Not only did the Buddha believe in God, he had special knowledge of God, proclaiming to his disciple Vasettha in Sutta 1:43 of the Tevijja:
For Brahman [God] I know, Vasettha, and the world of Brahman, and the path that leadeth unto it. Yea I know it even as one who has entered the Brahman world, and has been born within it.
The Buddha also made clear that he did not reveal everything he knew of God. A scriptural passage, SN 5:437, explains the Buddha’s selectivity in revealing knowledge to us, when the Buddha asks:
Now what think ye, brethren? Which are more, these few simsapa leaves that I hold in my hand, or those that are in the simsapa grove above?
Few in number, Lord, are those simsapa leaves that are in the hand of the Exalted One: far more in number are those in the simsapa grove above.
Just so brethren, those things that I know by my super-knowledge, but have not revealed, are greater by far in number than those things that I have revealed. And why brethren have I not revealed them?
Because, brethren, they do not conduce to profit, are not concerned with the holy life, they do not tend to repulsion, to cessation, to calm, to the super-knowledge, to the perfect wisdom, to Nibbana [Nirvana]. That is why I have not revealed them.
This is the Buddhist version of Christ’s statement in John 16:12: “I
have yet many things to say unto you, but ye cannot bear them now;” and Baha’u’llah’s statement in his
Book of Certitude:
It is obvious and manifest that the true meaning of the utterances of the Birds of Eternity is revealed to none except those that manifest the Eternal Being, and the melodies of the Nightingale of Holiness can reach no ear save that of the denizens of the everlasting realm.
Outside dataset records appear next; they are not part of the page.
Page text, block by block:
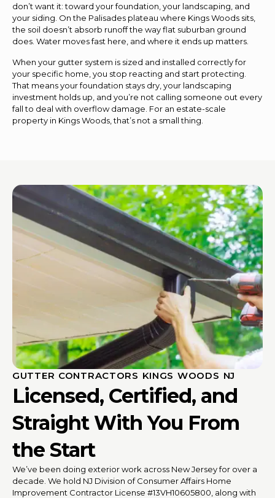
don’t want it: toward your foundation, your landscaping, and
your siding. On the Palisades plateau where Kings Woods sits,
the soil doesn’t absorb runoff the way flat suburban ground
does. Water moves fast here, and where it ends up matters.
When your gutter system is sized and installed correctly for
your specific home, you stop reacting and start protecting.
That means your foundation stays dry, your landscaping
investment holds up, and you’re not calling someone out every
fall to deal with overflow damage. For an estate-scale
property in Kings Woods, that’s not a small thing.
GUTTER CONTRACTORS KINGS WOODS NJ
Licensed, Certified, and
Straight With You From
the Start
We’ve been doing exterior work across New Jersey for over a
decade. We hold NJ Division of Consumer Affairs Home
Improvement Contractor License #13VH10605800, along with

It is true that most forms of Buddhism speak little of a Creator. But creation stories actually fill very little of Western scripture, as well. What really fills that scripture are accounts of historical events and attempts to describe our attraction for the Being to Whom we are connected, our wonder at being in the world, and our discovery of what leads to personal and social advancement or abasement. This is also what fills Buddhist scripture. At heart, the Baha’i teachings say, Eastern and Western religion have the same goal and are occupied with the same tasks:
Consider the rose: whether it blossometh in the East or in the West, it is none the less a rose. For what mattereth in this respect is not the outward shape and form of the rose, but rather the smell and fragrance which it doth impart.
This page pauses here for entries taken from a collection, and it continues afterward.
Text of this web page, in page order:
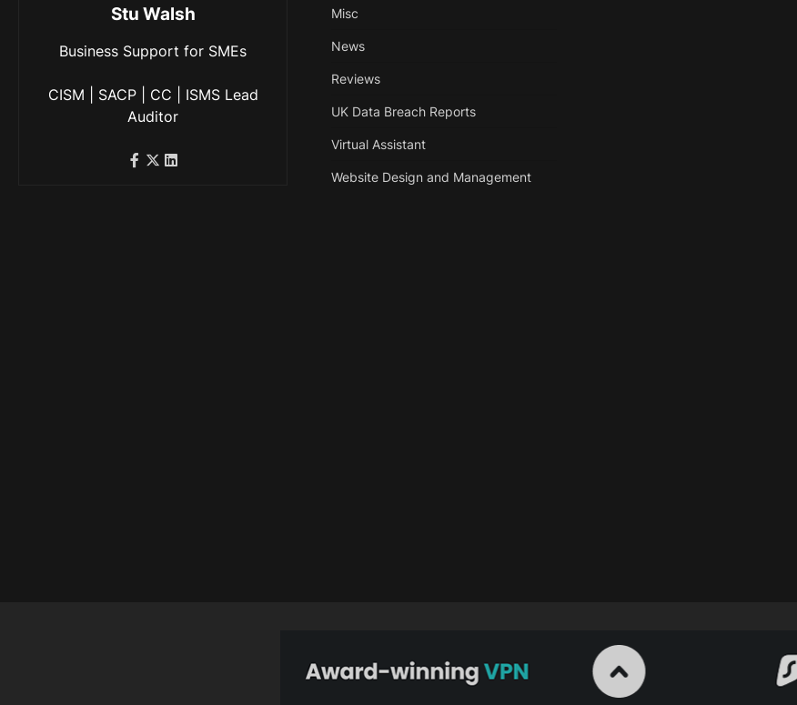
Stu Walsh
Business Support for SMEs
CISM | SACP | CC | ISMS Lead
Auditor
Misc
News
Reviews
UK Data Breach Reports
Virtual Assistant
Website Design and Management

Purge thy sight, therefore, from all earthly limitations, that thou mayest behold them all as the bearers of one Name, the exponents of one Cause, the manifestations of one Self, and the revealers of one Truth, and that thou mayest apprehend the mystic “return” of the Words of God as unfolded by these utterances.
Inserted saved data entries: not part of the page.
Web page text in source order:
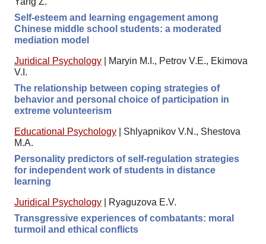
Self-esteem and learning engagement among
Chinese middle school students: a moderated
mediation model
Juridical Psychology
Maryin M.I., Petrov V.E., Ekimova
V.I.
The relationship between coping strategies of
behavior and personal choice of participation in
extreme volunteerism
Educational Psychology
Shlyapnikov V.N., Shestova
M.A.
Personality predictors of self-regulation strategies
for independent work of students in distance
learning
Juridical Psychology
Ryaguzova E.V.
Transgressive experiences of combatants: moral
turmoil and ethical conflicts
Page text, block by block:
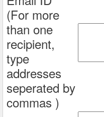
(For more
than one
recipient,
type
addresses
seperated by
commas )
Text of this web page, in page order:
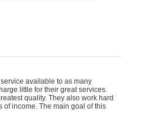
available to as many
little for their great services.
quality. They also work hard
income. The main goal of this
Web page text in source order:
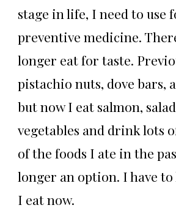
stage in life, I need to use
preventive medicine.
longer eat for taste.
pistachio nuts, dove bars,
but now I eat salmon,
vegetables and drink lots
of the foods I ate in the
longer an option. I have
I eat now.
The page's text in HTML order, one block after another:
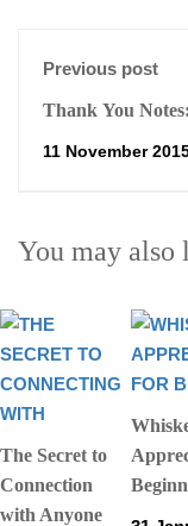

In the book “The Four Noble Truths”, the Dalai Lama makes the same basic point very well, too:
For a non-Buddhist, the idea of nirvana and a next life seems nonsensical. Similarly, to Buddhists, the idea of a Creator God sometimes sounds like nonsense. But these things don’t matter; we can drop them. The point is that through these different traditions, a very negative person can be transformed into a good person. That is the purpose of religion — and that is the actual result.